1 #include <raft/core/device_coo_matrix.hpp>
2 
3 int n_rows = get_n_rows();
4 int n_cols = get_n_cols();
5 int nnz = get_nnz();
6 
7 float const* values = get_device_values();
8 int const* rows = get_device_rows();
9 int const* cols = get_device_cols();
10 
11 auto structure = raft::make_device_coordinate_structure_view<int, int, int>(
12     rows,
13     cols,
14     n_rows,
15     n_cols,
16     nnz);
17 
18 auto coo = raft::make_device_coo_matrix_view<const float>(
19     values,
20     structure);

Choosing C++ sparse array types

Type	Ownership model	Typical use
`raft::device_csr_matrix_view`	Preserves external CSR sparsity and values	GPU CSR inputs already allocated by RAFT, RMM, or another CUDA-aware library.
`raft::device_csr_matrix`	Owns CSR sparsity and values	Owning GPU CSR matrices when `nnz` is known up front or discovered later with `initialize_sparsity()`.
`raft::device_coo_matrix_view`	Preserves external COO sparsity and values	GPU COO connectivity data already allocated elsewhere.
`raft::device_coo_matrix`	Owns COO sparsity and values	Owning GPU COO matrices when coordinate data should be allocated and owned by the caller.
`raft::device_compressed_structure_view`	Preserves external CSR sparsity only	CSR row-offset and column-index structure used to construct a CSR matrix view.
`raft::device_coordinate_structure_view`	Preserves external COO sparsity only	COO row-index and column-index structure used to construct a COO matrix view.

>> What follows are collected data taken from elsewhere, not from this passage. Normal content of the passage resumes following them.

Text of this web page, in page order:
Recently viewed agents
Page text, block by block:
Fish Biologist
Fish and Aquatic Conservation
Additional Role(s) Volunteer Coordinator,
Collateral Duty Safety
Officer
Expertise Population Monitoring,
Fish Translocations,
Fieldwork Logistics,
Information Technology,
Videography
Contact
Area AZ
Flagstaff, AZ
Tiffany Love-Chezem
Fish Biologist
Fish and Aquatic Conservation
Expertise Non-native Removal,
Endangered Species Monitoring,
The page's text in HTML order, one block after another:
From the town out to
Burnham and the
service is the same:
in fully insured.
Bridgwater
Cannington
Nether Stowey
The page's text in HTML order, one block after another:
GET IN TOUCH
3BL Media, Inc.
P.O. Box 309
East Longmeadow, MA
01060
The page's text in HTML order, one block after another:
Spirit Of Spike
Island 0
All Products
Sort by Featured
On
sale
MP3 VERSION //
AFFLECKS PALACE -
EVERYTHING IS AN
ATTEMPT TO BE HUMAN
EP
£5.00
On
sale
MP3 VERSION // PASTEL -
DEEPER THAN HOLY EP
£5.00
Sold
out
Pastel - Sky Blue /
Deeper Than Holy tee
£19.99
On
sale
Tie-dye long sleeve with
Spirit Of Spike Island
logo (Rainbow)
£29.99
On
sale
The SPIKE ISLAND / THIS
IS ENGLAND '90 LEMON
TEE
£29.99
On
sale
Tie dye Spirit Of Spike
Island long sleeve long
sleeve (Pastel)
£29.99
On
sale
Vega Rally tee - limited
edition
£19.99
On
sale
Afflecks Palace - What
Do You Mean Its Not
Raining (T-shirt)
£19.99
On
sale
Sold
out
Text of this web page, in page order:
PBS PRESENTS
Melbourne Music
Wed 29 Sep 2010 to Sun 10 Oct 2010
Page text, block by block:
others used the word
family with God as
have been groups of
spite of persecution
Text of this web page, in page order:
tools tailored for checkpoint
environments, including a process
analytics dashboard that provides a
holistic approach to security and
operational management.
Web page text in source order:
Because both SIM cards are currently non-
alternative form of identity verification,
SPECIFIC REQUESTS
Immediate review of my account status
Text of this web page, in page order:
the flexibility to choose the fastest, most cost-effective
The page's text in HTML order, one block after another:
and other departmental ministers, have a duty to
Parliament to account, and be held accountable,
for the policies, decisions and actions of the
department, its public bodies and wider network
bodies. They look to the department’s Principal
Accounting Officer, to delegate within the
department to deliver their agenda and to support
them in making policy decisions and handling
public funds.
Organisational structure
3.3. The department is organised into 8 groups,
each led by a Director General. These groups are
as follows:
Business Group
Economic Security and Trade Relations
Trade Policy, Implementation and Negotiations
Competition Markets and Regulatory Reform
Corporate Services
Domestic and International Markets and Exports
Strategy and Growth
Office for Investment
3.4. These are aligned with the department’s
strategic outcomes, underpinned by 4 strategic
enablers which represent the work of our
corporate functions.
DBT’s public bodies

Using sparse arrays safely

Check the API page before using sparse inputs. Sparse support is not interchangeable with dense support, and each sparse API documents the expected format.

Keep the values, row offsets, column indices, and COO coordinate buffers alive for as long as a sparse view is used. Sparse views do not own memory.

Make sure the logical dimensions match across inputs. For example, two sparse matrices used together must agree on the dimensions expected by the API.

Remember that sparse inputs can still produce dense outputs. Check each API guide for the expected output format and allocation requirements.